Entzauberte, dekonstruierte Geschichte
Achtzig Prozent der Deutschen, so die ZEIT im August 2012, wünschen ein anderes Wirtschaftssystem. Was, fragt man sich, ist eigentlich Aufgabe der Politik und wer ist hierzulande Wirtschaftsminister? Da läuft etwas, wie lange schon, reichlich aus dem Ruder. Unübersehbar. Wo bleiben unsere Großbuchstabengazetten, um Ärger und Empörung in Schlagzeilen zu übersetzen?

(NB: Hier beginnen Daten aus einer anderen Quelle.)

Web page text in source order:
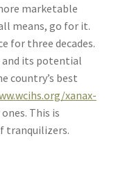
marketable
means, go for it.
for three decades.
its potential
country’s best
xanax-
This is
tranquilizers.
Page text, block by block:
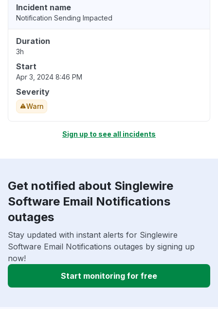
Incident name
Notification Sending Impacted
Duration
3h
Start
Apr 3, 2024 8:46 PM
Severity
Warn
Sign up to see all incidents
Get notified about Singlewire
Software Email Notifications
outages
Stay updated with instant alerts for Singlewire
Software Email Notifications outages by signing up
now!
Start monitoring for free
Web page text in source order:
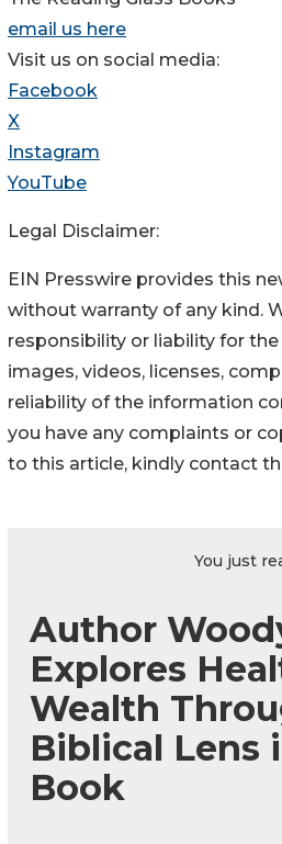
email us here
Visit us on social media:
Facebook
X
Instagram
YouTube
Legal Disclaimer:
EIN Presswire provides this
without warranty of any kind.
responsibility or liability for the
images, videos, licenses,
reliability of the information
you have any complaints or
to this article, kindly contact
You just
Author
Explores
Wealth
Biblical Lens
Book
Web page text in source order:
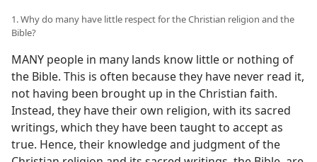
1. Why do many have little respect for the Christian religion and the
Bible?
MANY people in many lands know little or nothing of
the Bible. This is often because they have never read it,
not having been brought up in the Christian faith.
Instead, they have their own religion, with its sacred
writings, which they have been taught to accept as
true. Hence, their knowledge and judgment of the
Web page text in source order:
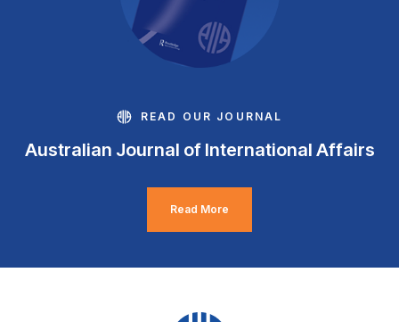
READ OUR JOURNAL
Australian Journal of International Affairs
Read More
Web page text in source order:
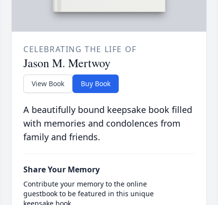
CELEBRATING THE LIFE OF
Jason M. Mertwoy
View Book Buy Book
A beautifully bound keepsake book filled
with memories and condolences from
family and friends.
Share Your Memory
Contribute your memory to the online
guestbook to be featured in this unique
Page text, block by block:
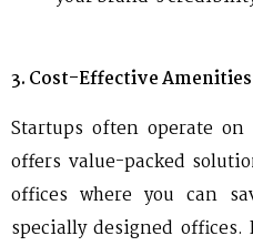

Das hat seine Gründe, nachvollziehbar, ist jedoch keineswegs tröstlich, es hat mit der Sackgasse zu tun. Fabian Scheidler erklärt uns die »Geschichte einer scheiternden Zivilisation«, er liefert das Kleingedruckte zum Thema ›Umdenken‹, indem er die herkömmliche Geschichte entzaubert, entmythologisert, dekonstruiert. Es ist von Vorteil, den Tatsachen ins Gesicht zu blicken.
Jahrtausendelang in die Irre geführt
Die Ursprünge für den Geld-Krieg- bzw. den »Militärisch-industriellen Komplex« (Dwight Eisenhower, 1961) datiert Scheidler auf den Beginn der militärischen Nutzung von Metall, die in Mesopotamien zum ersten organisierten Krieg der Geschichte führte. Assyrien produzierte und nutzte seit etwa 1000 v. Chr Stahl für die Ausrüstung seiner Armeen.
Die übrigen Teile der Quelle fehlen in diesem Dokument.